Required work | Starting at the line that contains "multiple destinations simultaneously, and", transcribe each line exactly through the end of the data below, and skip any pictures.

[Records contained in a dataset]
######
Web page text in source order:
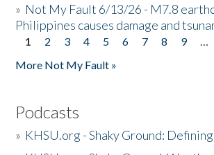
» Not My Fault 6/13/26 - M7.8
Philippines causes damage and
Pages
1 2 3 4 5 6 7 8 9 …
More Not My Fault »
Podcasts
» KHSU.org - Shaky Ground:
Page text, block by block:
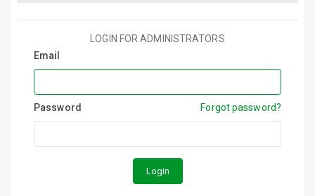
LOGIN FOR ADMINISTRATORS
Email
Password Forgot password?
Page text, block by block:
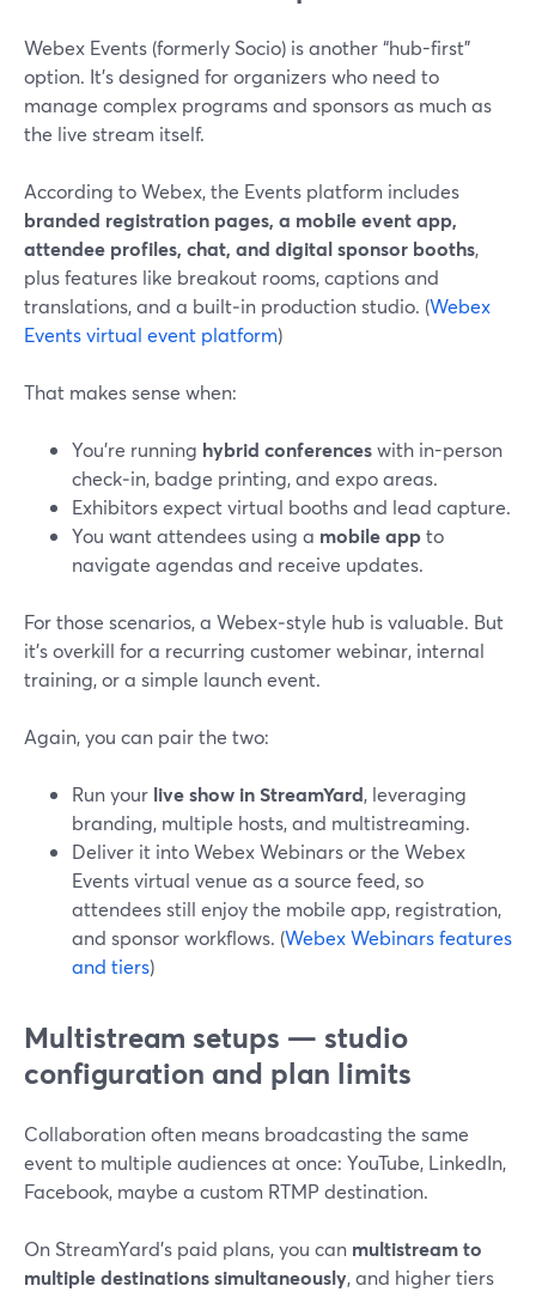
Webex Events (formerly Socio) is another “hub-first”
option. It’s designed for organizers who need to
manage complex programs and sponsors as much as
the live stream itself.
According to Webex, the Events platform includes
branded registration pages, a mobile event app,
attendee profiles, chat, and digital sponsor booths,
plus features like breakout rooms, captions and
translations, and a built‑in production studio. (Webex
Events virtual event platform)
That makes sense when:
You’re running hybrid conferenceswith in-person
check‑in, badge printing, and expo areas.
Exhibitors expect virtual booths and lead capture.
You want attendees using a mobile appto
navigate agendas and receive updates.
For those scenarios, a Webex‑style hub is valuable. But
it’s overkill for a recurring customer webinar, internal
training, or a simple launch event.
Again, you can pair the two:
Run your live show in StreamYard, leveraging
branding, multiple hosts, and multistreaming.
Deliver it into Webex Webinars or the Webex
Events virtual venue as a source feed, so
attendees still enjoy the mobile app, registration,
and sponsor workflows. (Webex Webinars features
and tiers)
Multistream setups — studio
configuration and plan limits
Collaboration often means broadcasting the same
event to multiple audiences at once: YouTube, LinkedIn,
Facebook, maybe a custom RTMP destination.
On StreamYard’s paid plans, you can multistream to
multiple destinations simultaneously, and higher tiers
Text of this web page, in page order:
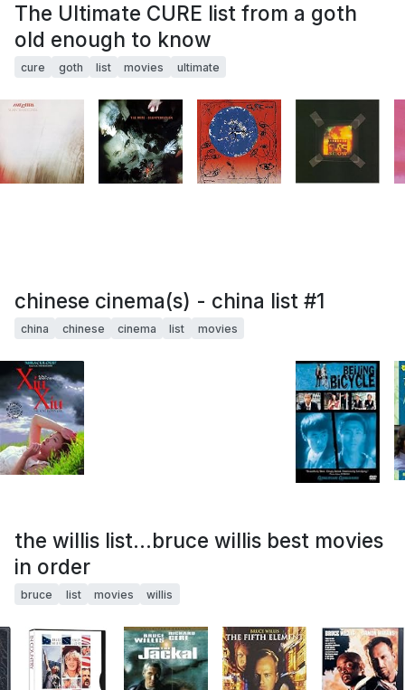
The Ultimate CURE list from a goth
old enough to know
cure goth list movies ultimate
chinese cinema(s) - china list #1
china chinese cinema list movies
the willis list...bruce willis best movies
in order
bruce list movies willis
######
Exercise output |
multiple destinations simultaneously, and higher tiers
Text of this web page, in page order:
The Ultimate CURE list from a goth
old enough to know
cure goth list movies ultimate
chinese cinema(s) - china list #1
china chinese cinema list movies
the willis list...bruce willis best movies
in order
bruce list movies willis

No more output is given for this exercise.